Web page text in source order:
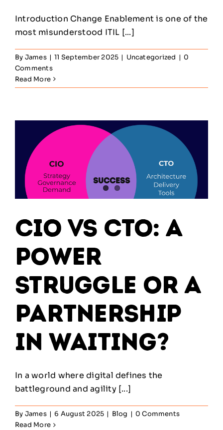
Introduction Change Enablement is one of the
most misunderstood ITIL [...]
By James | 11 September 2025 | Uncategorized | 0
Comments
Read More
CIO vs CTO: A
Power
Struggle or a
Partnership
in Waiting?
In a world where digital defines the
battleground and agility [...]
By James | 6 August 2025 | Blog | 0 Comments
Read More
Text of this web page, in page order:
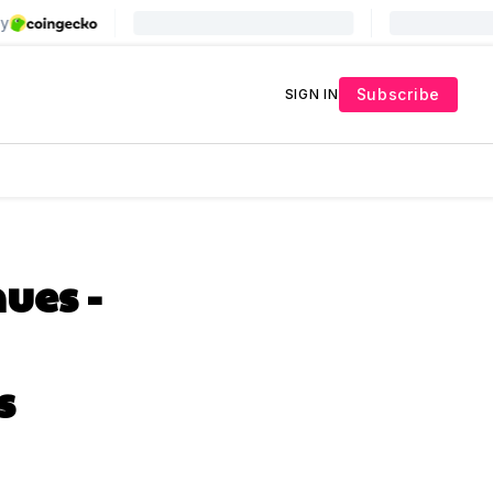
SIGN IN Subscribe
-
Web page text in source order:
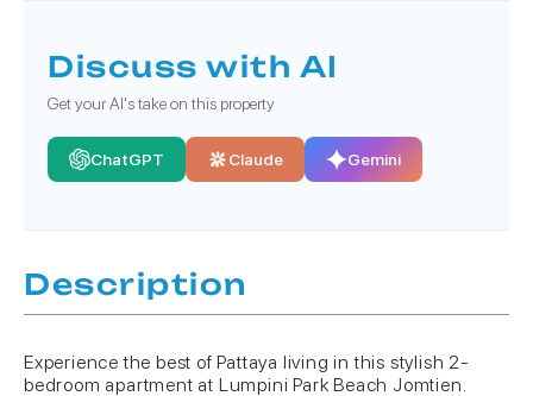
Discuss with AI
Get your AI's take on this property
ChatGPT Claude Gemini
Description
Experience the best of Pattaya living in this stylish 2-
bedroom apartment at Lumpini Park Beach Jomtien.
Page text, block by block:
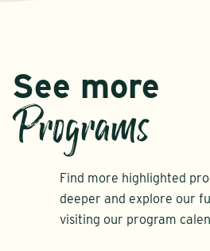
See more
Programs
Find more highlighted
deeper and explore our
visiting our program
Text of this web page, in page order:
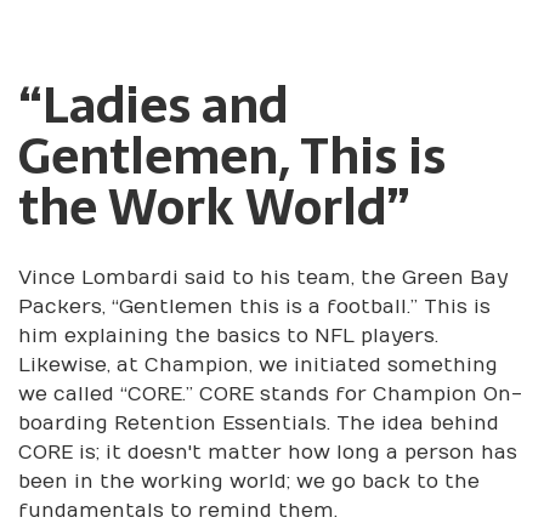
“Ladies and
Gentlemen, This is
the Work World”
Vince Lombardi said to his team, the Green Bay
Packers, “Gentlemen this is a football.” This is
him explaining the basics to NFL players.
Likewise, at Champion, we initiated something
we called “CORE.” CORE stands for Champion On-
boarding Retention Essentials. The idea behind
CORE is; it doesn't matter how long a person has
been in the working world; we go back to the
fundamentals to remind them.
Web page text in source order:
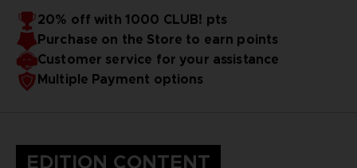
20% off with 1000 CLUB! pts
Purchase on the Store to earn points
Customer service for your assistance
Multiple Payment options
EDITION CONTENT
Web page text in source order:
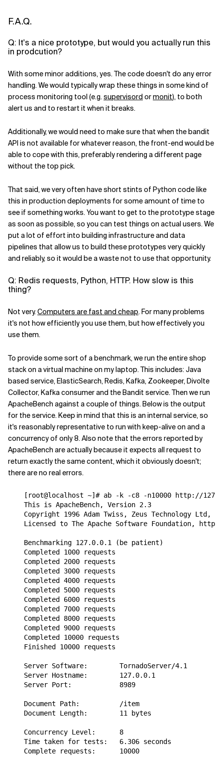
F.A.Q.
Q: It's a nice prototype, but would you actually run this
in prodcution?
With some minor additions, yes. The code doesn't do any error
handling. We would typically wrap these things in some kind of
process monitoring tool (e.g. supervisord ormonit), to both
alert us and to restart it when it breaks.
Additionally, we would need to make sure that when the bandit
API is not available for whatever reason, the front-end would be
able to cope with this, preferably rendering a different page
without the top pick.
That said, we very often have short stints of Python code like
this in production deployments for some amount of time to
see if something works. You want to get to the prototype stage
as soon as possible, so you can test things on actual users. We
put a lot of effort into building infrastructure and data
pipelines that allow us to build these prototypes very quickly
and reliably, so it would be a waste not to use that opportunity.
Q: Redis requests, Python, HTTP. How slow is this
thing?
Not very. Computers are fast and cheap. For many problems
it's not how efficiently you use them, but how effectively you
use them.
To provide some sort of a benchmark, we run the entire shop
stack on a virtual machine on my laptop. This includes: Java
based service, ElasticSearch, Redis, Kafka, Zookeeper, Divolte
Collector, Kafka consumer and the Bandit service. Then we run
ApacheBench against a couple of things. Below is the output
for the service. Keep in mind that this is an internal service, so
it's reasonably representative to run with keep-alive on and a
concurrency of only 8. Also note that the errors reported by
ApacheBench are actually because it expects all request to
return exactly the same content, which it obviously doesn't;
there are no real errors.
[root@localhost ~]# ab -k -c8 -n10000 http://
    This is ApacheBench, Version 2.3
Copyright 1996 Adam Twiss, Zeus Technology Ltd,
Licensed to The Apache Software Foundation,
    Benchmarking 127.0.0.1 (be patient)
    Completed 1000 requests
    Completed 2000 requests
    Completed 3000 requests
    Completed 4000 requests
    Completed 5000 requests
    Completed 6000 requests
    Completed 7000 requests
    Completed 8000 requests
    Completed 9000 requests
    Completed 10000 requests
    Finished 10000 requests
    Server Software:        TornadoServer/4.1
    Server Hostname:        127.0.0.1
    Server Port:            8989
    Document Path:          /item
    Document Length:        11 bytes
    Concurrency Level:      8
    Time taken for tests:   6.306 seconds
    Complete requests:      10000
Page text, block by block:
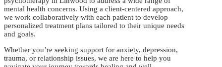
mental health concerns. Using a client-centered approach,
we work collaboratively with each patient to develop
personalized treatment plans tailored to their unique needs
and goals.
Whether you’re seeking support for anxiety, depression,
trauma, or relationship issues, we are here to help you
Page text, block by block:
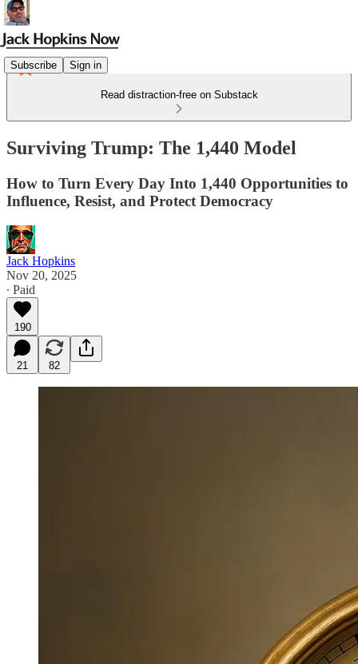
Subscribe Sign in
Read distraction-free on Substack
Surviving Trump: The 1,440 Model
How to Turn Every Day Into 1,440 Opportunities to
Influence, Resist, and Protect Democracy
Jack Hopkins
Nov 20, 2025
∙ Paid
190
21 82
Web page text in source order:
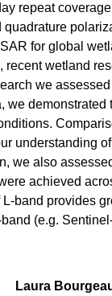
repeat
for global
recent wetland
we
we
understanding
we also
achieved
band provides
(e.g.
Laura
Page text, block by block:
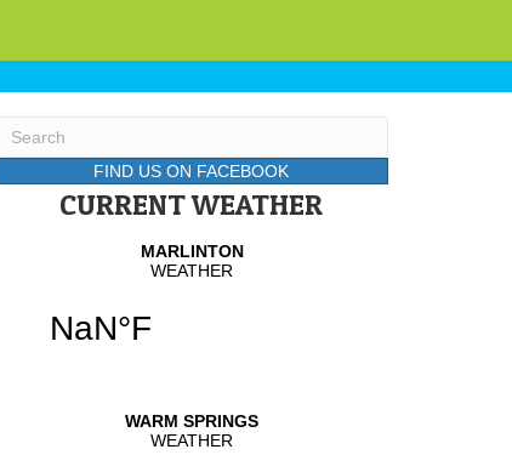
FIND US ON FACEBOOK
CURRENT WEATHER
+ + + +
## YOUR INSTRUCTIONS
Please output each line above exactly and omit all images.

## ANSWER SECTION
Web page text in source order:
Introduction Change Enablement is one of the
most misunderstood ITIL [...]
By James | 11 September 2025 | Uncategorized | 0
Comments
Read More
CIO vs CTO: A
Power
Struggle or a
Partnership
in Waiting?
In a world where digital defines the
battleground and agility [...]
By James | 6 August 2025 | Blog | 0 Comments
Read More
Text of this web page, in page order:
SIGN IN Subscribe
-
Web page text in source order:
Discuss with AI
Get your AI's take on this property
ChatGPT Claude Gemini
Description
Experience the best of Pattaya living in this stylish 2-
bedroom apartment at Lumpini Park Beach Jomtien.
Page text, block by block:
See more
Programs
Find more highlighted
deeper and explore our
visiting our program
Text of this web page, in page order:
“Ladies and
Gentlemen, This is
the Work World”
Vince Lombardi said to his team, the Green Bay
Packers, “Gentlemen this is a football.” This is
him explaining the basics to NFL players.
Likewise, at Champion, we initiated something
we called “CORE.” CORE stands for Champion On-
boarding Retention Essentials. The idea behind
CORE is; it doesn't matter how long a person has
been in the working world; we go back to the
fundamentals to remind them.
Web page text in source order:
20% off with 1000 CLUB! pts
Purchase on the Store to earn points
Customer service for your assistance
Multiple Payment options
EDITION CONTENT
Web page text in source order:
F.A.Q.
Q: It's a nice prototype, but would you actually run this
in prodcution?
With some minor additions, yes. The code doesn't do any error
handling. We would typically wrap these things in some kind of
process monitoring tool (e.g. supervisord ormonit), to both
alert us and to restart it when it breaks.
Additionally, we would need to make sure that when the bandit
API is not available for whatever reason, the front-end would be
able to cope with this, preferably rendering a different page
without the top pick.
That said, we very often have short stints of Python code like
this in production deployments for some amount of time to
see if something works. You want to get to the prototype stage
as soon as possible, so you can test things on actual users. We
put a lot of effort into building infrastructure and data
pipelines that allow us to build these prototypes very quickly
and reliably, so it would be a waste not to use that opportunity.
Q: Redis requests, Python, HTTP. How slow is this
thing?
Not very. Computers are fast and cheap. For many problems
it's not how efficiently you use them, but how effectively you
use them.
To provide some sort of a benchmark, we run the entire shop
stack on a virtual machine on my laptop. This includes: Java
based service, ElasticSearch, Redis, Kafka, Zookeeper, Divolte
Collector, Kafka consumer and the Bandit service. Then we run
ApacheBench against a couple of things. Below is the output
for the service. Keep in mind that this is an internal service, so
it's reasonably representative to run with keep-alive on and a
concurrency of only 8. Also note that the errors reported by
ApacheBench are actually because it expects all request to
return exactly the same content, which it obviously doesn't;
there are no real errors.
[root@localhost ~]# ab -k -c8 -n10000 http://
    This is ApacheBench, Version 2.3
Copyright 1996 Adam Twiss, Zeus Technology Ltd,
Licensed to The Apache Software Foundation,
    Benchmarking 127.0.0.1 (be patient)
    Completed 1000 requests
    Completed 2000 requests
    Completed 3000 requests
    Completed 4000 requests
    Completed 5000 requests
    Completed 6000 requests
    Completed 7000 requests
    Completed 8000 requests
    Completed 9000 requests
    Completed 10000 requests
    Finished 10000 requests
    Server Software:        TornadoServer/4.1
    Server Hostname:        127.0.0.1
    Server Port:            8989
    Document Path:          /item
    Document Length:        11 bytes
    Concurrency Level:      8
    Time taken for tests:   6.306 seconds
    Complete requests:      10000
Page text, block by block:
mental health concerns. Using a client-centered approach,
we work collaboratively with each patient to develop
personalized treatment plans tailored to their unique needs
and goals.
Whether you’re seeking support for anxiety, depression,
trauma, or relationship issues, we are here to help you
Page text, block by block:
Subscribe Sign in
Read distraction-free on Substack
Surviving Trump: The 1,440 Model
How to Turn Every Day Into 1,440 Opportunities to
Influence, Resist, and Protect Democracy
Jack Hopkins
Nov 20, 2025
∙ Paid
190
21 82
Web page text in source order:
repeat
for global
recent wetland
we
we
understanding
we also
achieved
band provides
(e.g.
Laura
Page text, block by block:
FIND US ON FACEBOOK
CURRENT WEATHER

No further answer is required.